• [TASK]: Respond with exact copies of the lines running from the line that contains "differences, or medicine" to the end of the material.

• [DATA FOR THE TASK]:

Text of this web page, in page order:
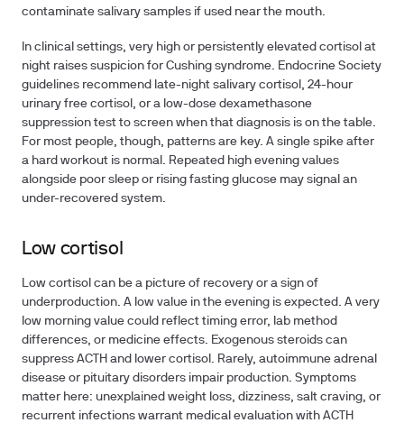
contaminate salivary samples if used near the mouth.
In clinical settings, very high or persistently elevated cortisol at
night raises suspicion for Cushing syndrome. Endocrine Society
guidelines recommend late-night salivary cortisol, 24-hour
urinary free cortisol, or a low-dose dexamethasone
suppression test to screen when that diagnosis is on the table.
For most people, though, patterns are key. A single spike after
a hard workout is normal. Repeated high evening values
alongside poor sleep or rising fasting glucose may signal an
under-recovered system.
Low cortisol
Low cortisol can be a picture of recovery or a sign of
underproduction. A low value in the evening is expected. A very
low morning value could reflect timing error, lab method
differences, or medicine effects. Exogenous steroids can
suppress ACTH and lower cortisol. Rarely, autoimmune adrenal
disease or pituitary disorders impair production. Symptoms
matter here: unexplained weight loss, dizziness, salt craving, or
recurrent infections warrant medical evaluation with ACTH

• [SOLUTION TO THIS PROBLEM]:
differences, or medicine effects. Exogenous steroids can
suppress ACTH and lower cortisol. Rarely, autoimmune adrenal
disease or pituitary disorders impair production. Symptoms
matter here: unexplained weight loss, dizziness, salt craving, or
recurrent infections warrant medical evaluation with ACTH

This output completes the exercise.